I was just talking to clients now who has had R200,000 added to their bond account for legal costs who has never even been to court in any kind of opposing action against the bank. Something tells me they might be getting ripped off.

There are limits to what attorneys can charge for what they do:

 

In the High Court you can find them at: http://billsofcosts.co.za/case-law/send/7-court-tariffs-in-south-africa/379-high-court-tariff-1-november-2017.html
In the Magistrates courts the tariff is lower: http://www.justice.gov.za/legislation/notices/2015/20150123-gg38399_rg10349_gon33-RulesBoard.pdf

So what to do is list and the phone calls, letters, etc that you have got, and count the pages of the legal documents you have received and put them in a spreadsheet.

Then put in the tarifff amount per page or phone call or whatever.  Do a separate column for candidate attorneys and attorneys.
Its likely that in many matters that a candidate attorney drafted the document, so you should propose that this is the case until proven otherwise.

Note, one could argue that an excessive level of phone calls or letters might not be chargable.

(if any one knows if new tariffs have been made since 1 November 2017, please let me know, But it doesn’t appear so.)

A win against ABSA on a point that may affect many people whose houses the banks wish to sell.

I won against ABSA this week in the Gauteng North court at Pretoria .and on an interesting point.
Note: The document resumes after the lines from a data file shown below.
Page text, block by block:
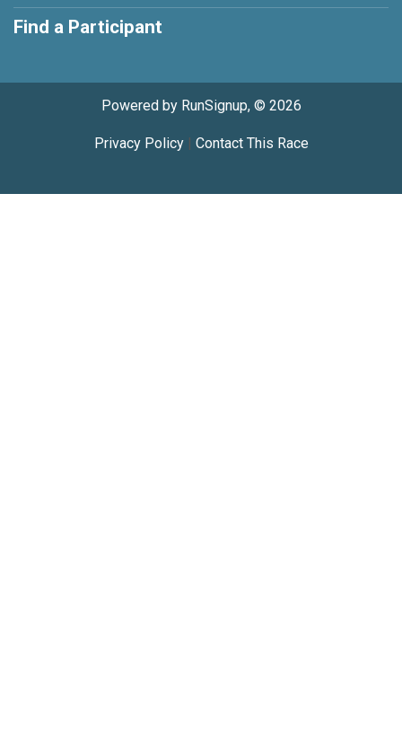
Find a Participant
Powered by RunSignup, © 2026
Privacy Policy| Contact This Race
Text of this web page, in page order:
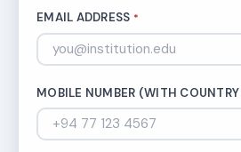
EMAIL ADDRESS *
MOBILE NUMBER (WITH
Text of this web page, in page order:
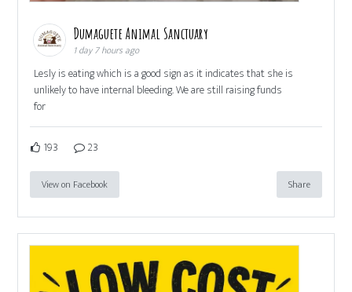
Dumaguete Animal Sanctuary
1 day 7 hours ago
Lesly is eating which is a good sign as it indicates that she is
unlikely to have internal bleeding. We are still raising funds
for
193 23
View on Facebook Share
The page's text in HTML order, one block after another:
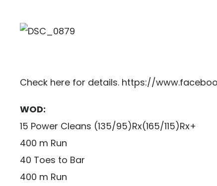
Check here for details. https://
WOD:
15 Power Cleans (135/95)Rx(165/115)Rx+
400 m Run
40 Toes to Bar
400 m Run
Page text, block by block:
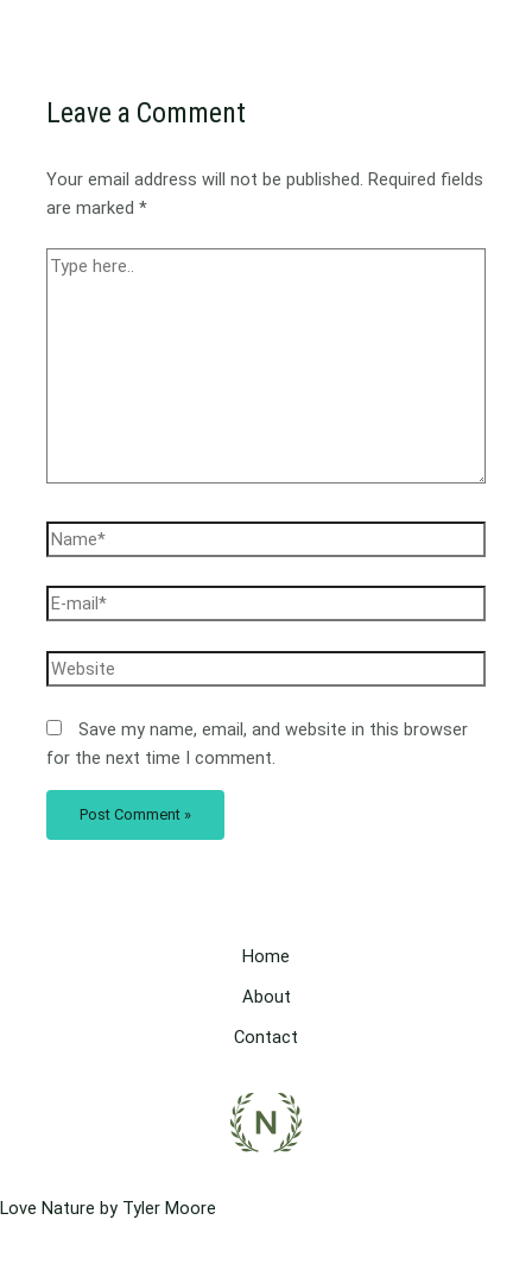
Leave a Comment
Your email address will not be published. Required fields
are marked*
Save my name, email, and website in this browser
for the next time I comment.
Home
About
Contact
Love Nature by Tyler Moore
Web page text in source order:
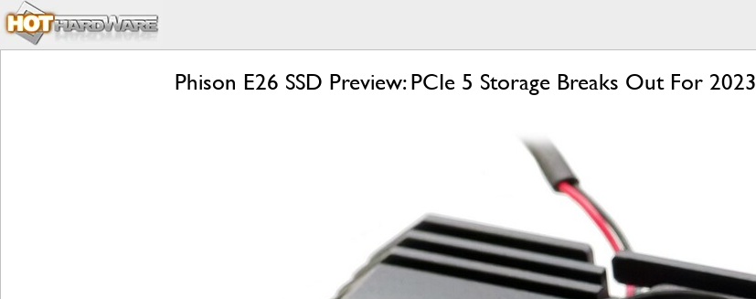
Phison E26 SSD Preview: PCIe 5 Storage Breaks Out For 2023
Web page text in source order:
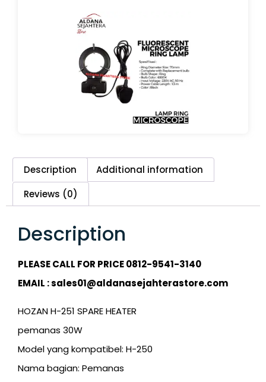
Description
Additional information
Reviews (0)
Description
PLEASE CALL FOR PRICE 0812-9541-3140
EMAIL : sales01@aldanasejahterastore.com
HOZAN H-251 SPARE HEATER
pemanas 30W
Model yang kompatibel: H-250
Nama bagian: Pemanas
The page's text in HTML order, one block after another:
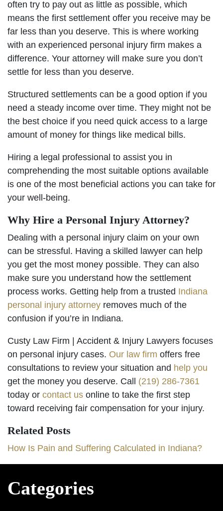
often try to pay out as little as possible, which
means the first settlement offer you receive may be
far less than you deserve. This is where working
with an experienced personal injury firm makes a
difference. Your attorney will make sure you don’t
settle for less than you deserve.
Structured settlements can be a good option if you
need a steady income over time. They might not be
the best choice if you need quick access to a large
amount of money for things like medical bills.
Hiring a legal professional to assist you in
comprehending the most suitable options available
is one of the most beneficial actions you can take for
your well-being.
Why Hire a Personal Injury Attorney?
Dealing with a personal injury claim on your own
can be stressful. Having a skilled lawyer can help
you get the most money possible. They can also
make sure you understand how the settlement
process works. Getting help from a trusted Indiana
personal injury attorney removes much of the
confusion if you’re in Indiana.
Custy Law Firm | Accident & Injury Lawyers focuses
on personal injury cases. Our law firm offers free
consultations to review your situation and help you
get the money you deserve. Call (219) 286-7361
today or contact us online to take the first step
toward receiving fair compensation for your injury.
Related Posts
How Is Pain and Suffering Calculated in Indiana?
Categories
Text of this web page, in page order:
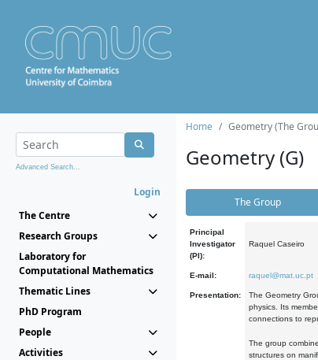
Advanced Search...
Login
The Centre
Research Groups
Laboratory for
Computational Mathematics
Thematic Lines
PhD Program
People
Activities
Home Geometry (The
Geometry (G)
The Group
Principal
Investigator
(PI):
Raquel Caseiro
E-mail: raquel@mat.uc.pt
Presentation:
The Geometry
physics. Its
connections to
The group
structures on
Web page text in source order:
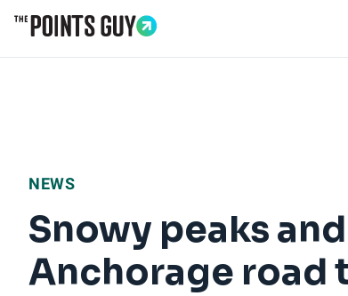
NEWS
Snowy peaks
Anchorage road
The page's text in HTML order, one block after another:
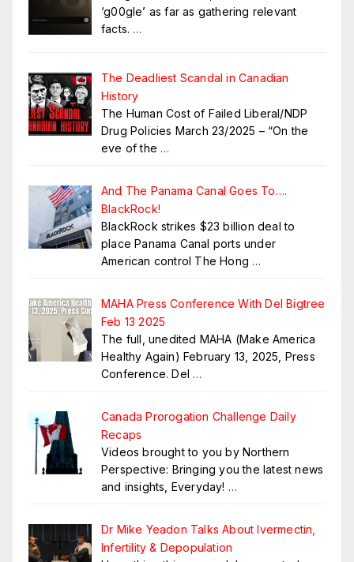
‘g00gle’ as far as gathering relevant
facts. …
The Deadliest Scandal in Canadian
History
The Human Cost of Failed Liberal/NDP
Drug Policies March 23/2025 – “On the
eve of the …
And The Panama Canal Goes To….
BlackRock!
BlackRock strikes $23 billion deal to
place Panama Canal ports under
American control The Hong …
MAHA Press Conference With Del Bigtree
Feb 13 2025
The full, unedited MAHA (Make America
Healthy Again) February 13, 2025, Press
Conference. Del …
Canada Prorogation Challenge Daily
Recaps
Videos brought to you by Northern
Perspective: Bringing you the latest news
and insights, Everyday! …
Dr Mike Yeadon Talks About Ivermectin,
Infertility & Depopulation
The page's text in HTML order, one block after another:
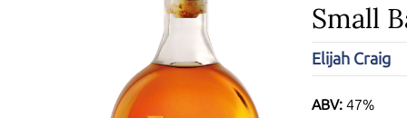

It was a leave to appeal which means I am asking the judge to consider that another court may come to a different opinion than the one that he has  himself  found on a judgment he made before. Needless to say, judges often don’t like to do this. In this case, it concerned a client where the bank got an order to sell his house (execution) BEFORE the new rule 46A became law. I was arguing that despite the fact that the rule was not in force at the time, the fact that the law had changed showed, in this case, that the previous law had been unconstitutional. Thus the change in this case moved the law to what it should  have been.  The judge took my argument and ran with it.  That is not to say he says that IS the law, but he was convinced enough to find that another court may find  that that IS the law. So he granted my client leave to appeal.  If the appeal court does find this then even when orders of execution were granted before Dec 2017, the bank must still bring an application to set a reserve price and bring the municipal valuation etc.  This would stop houses being sold for ridiculously low amounts, the norm before December 2017.  #gooddayincourt.

Bar Status

Further to the Judgement of Judge Keightley in Mouton where ABSA bank asked the judge successfully for an investigation to be undertaken by the bar counsel into my conduct, I hereby announce that I am not in good standing with my bar council  (the National Bar Council).
I will inform users of the website of any change in status once they have completed their investigation.

Adv Douglas J Shaw

The Judgment in Nkwane

Why Nkwana was decided wrongly.

Nkwana came before the court in April 2018. In that case it was argued that the pre Dec 2017 rule 46(12) was not unconstitutional because there was no evidence before the court that a reserve price would lead to a higher price.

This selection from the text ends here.